I removed 2" from the length and hemmed with the coverstitch. The only "issue" with the dress is the cream ponte is much different than the black. It wrinkles when you maybe, perhaps glance at it (never had any ponte like this) and ironing just that part is not fun because of how it's attached. Boooo! I'm pretty sure all fabric was from Fabric Mart.

I wore the dress to see Hamilton and felt cute and fancy but not overdressed. The show was AMAZING by the way!!


The views from the hotel were just amazing. The weather was perfect so we spent a lot of time walking around downtown. 

My family spends  a lot of time trying to convince me that we should move back...maybe if I could wake up to these views everyday! :-D

I posted stories on IG as I was working on my Butterick 6330 dress (which is now complete and is e.v.e.r.y.t.h.i.n.g.! I wanted to just walk around in it and never take it off!)
this was before any hemming was done

Up next will be McCall's 7780 in a very lightweight cream twill. I am obsessed with this top and must have it NOW! I'd really like to make the other photographed view but want this one NOW. I need more cute tops for going out/weekend.

Also obsessed with the Burnside Bibs. I wanted them after seeing Bunny's pair and we know she is NOT going to mince words on the quality of a pattern indie or otherwise. Then, while I was still on the fence I came across this interview with the founder and decided to go for it.  Indie patterns designed by trained pattern designers I am more than willing to try if I like the design! I am less into blogger-turned-'designer'-who learned a little CAD. sorry, not sorry.

I have a lightweight cotton/rayon suiting I plan to use from stash. I bought it awhile ago for a pair of casual pants but I don't really like elastic-waist pants all that much so this will be the perfect use! I think I'm going to go with the shorter style, and definitely the more fitted view with darts and zipper closure. I'm excited!!!

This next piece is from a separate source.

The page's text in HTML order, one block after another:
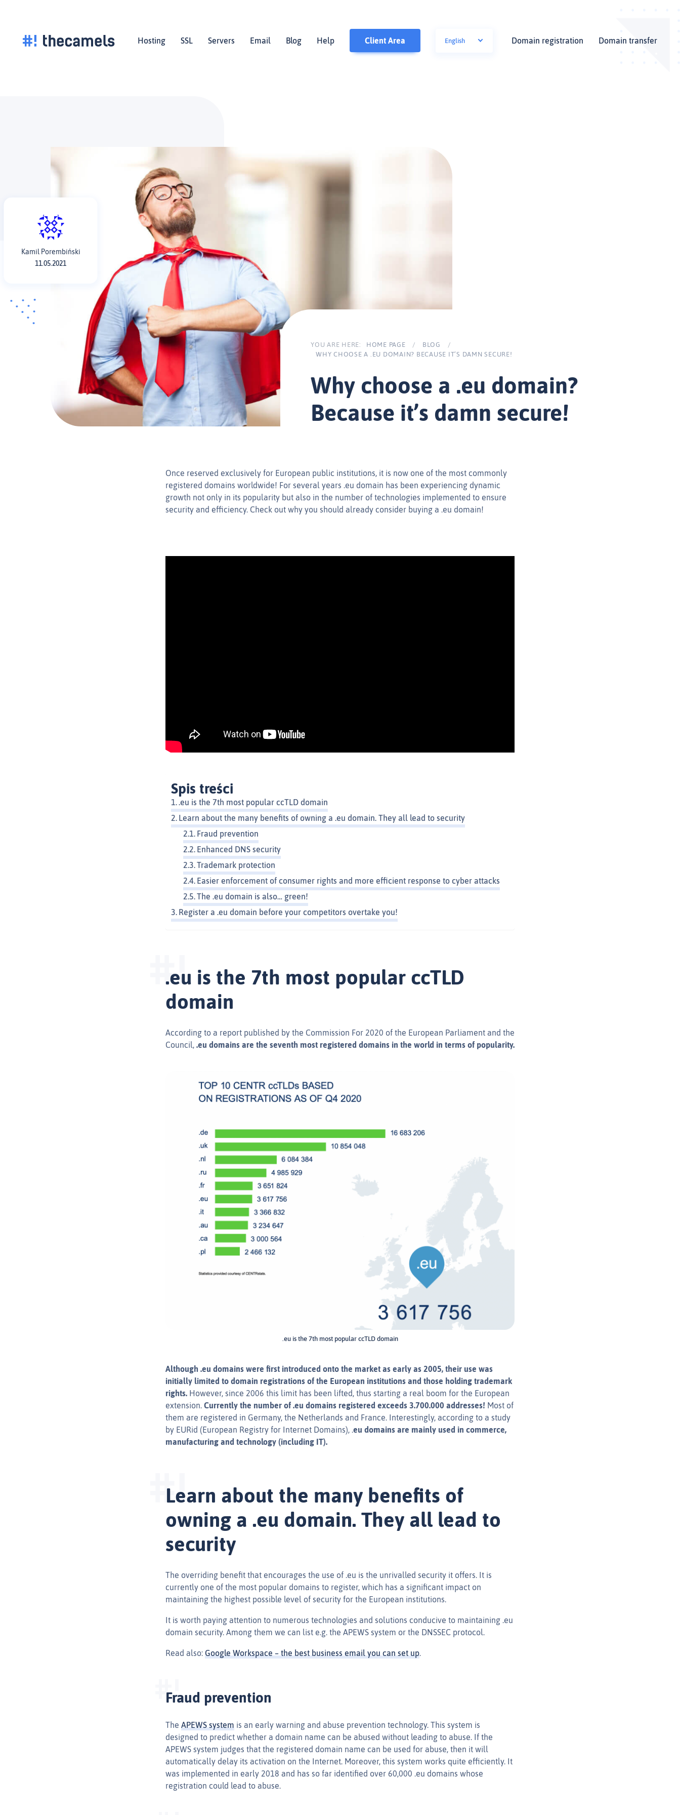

I also caved after 7 weeks of not buying fabric and bought 3 pieces from Mood for casual bottoms. I have jeans but I am just not a jeans-wearer like that. I LOVE sewing them but I rarely reach for them to wear...I'd rather have other types of pants. And I have a strange 'thing' about mixing "work clothes" and "casual/weekend clothes". I mean, some of that is obvious; I'm not wearing an off-shoulder dress to work and I'm not wearing a black sheath to go to Trader Joe's. But even my favorite ankle-length slim pants from LOFT are strictly M-F in my mind. Weird. I know!

I bought black sateen and olive twill, both with Lycra, and plan to make this pair from Burda 8/2012 in olive twill. I actually love the front slit but will probably make these a tiny bit longer and plan to roll them up. They should tuck into boots nicely come fall. I will also add back welts.
I'd like to make McCall's 7547 in the black sateen. I really like the cut on these (even though I do not believe the Big4 when they show 'skinny' pants. I like the higher waist and jeans styling with side zipper. The front will be nice and flat.
I forgot (hence my 'fabric diet) I bought a cut of that amazing Telio Jockey ponte for V1522:
I think this another casual bottom that will transition well into fall. 

I've seen so many cute versions of B6562 that I really want to make one for my mom. I have a big cut of chambray that should easily get this top and another top for me down the line! :-D

There's still stuff my original "rest of summer" plans but these have my attention for now!